Don’t get me wrong, I have always wanted to be a mom. More than anything in the entire world. But I was about to enter into the most important semester of my life. I didn’t have time to be sick or for doctor appointments. I barely had time to blink, thanks to EdTPA. I had no idea how I was going to make it through. Ya’ll, talk to someone who has faced the demon that is edTPA and you will understand why I was freaking out. Alex and I were barely making it by in a one bedroom apartment, where the crap was I going to put a baby? How was I going to afford a baby, because one can’t work through student teaching? Diapers are expensive, guys. I knew this.

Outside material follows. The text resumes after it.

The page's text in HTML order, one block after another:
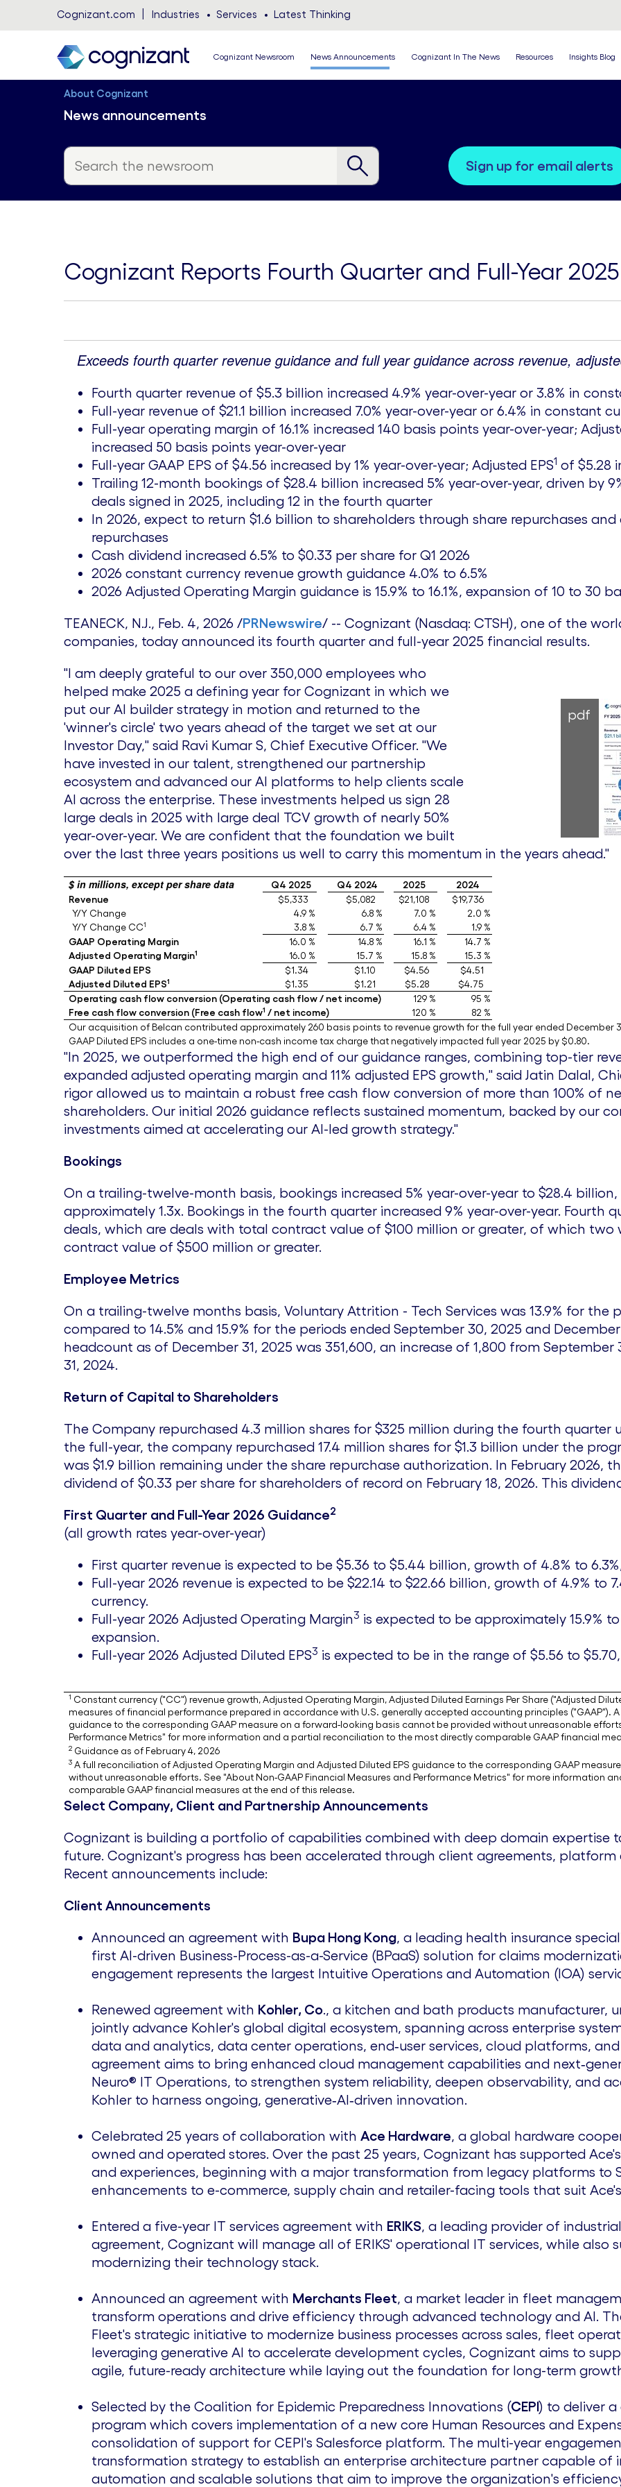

“Trust in the Lord with all your heart and lean not on you own understanding” really had a new meaning for me. The thing about God is that nothing surprises him. He is all knowing. He is all powerful. He is omnipresent. He knew Ashtyn would be given to us way before Alex and I did, ” “Before I formed you in the womb I knew you” says Jeremiah 1:5. God had already mapped this out. He knew what my load was during student teaching, and although I told God over and over and over that I didn’t know how I was going to work it out, He did.

Not only did I survive student teaching and pass edTPA, I graduated with honors. I just didn’t do this with being a “normal” pregnant, I knew at 18 weeks that there was a chance that Ashtyn may not survive. And I carried that weight with me every single day. But I pushed and pushed, and when I was weary God carried me miles at a time, without complaint. His peace was (and still is) so overwhelming and where I long to be each day.

God wants us to trust him. God wants to be able to walk our journey with us. And he wants to carry us when we are weary. He longs to be Jehovah Shalom. The hard part is getting over ourselves and letting him.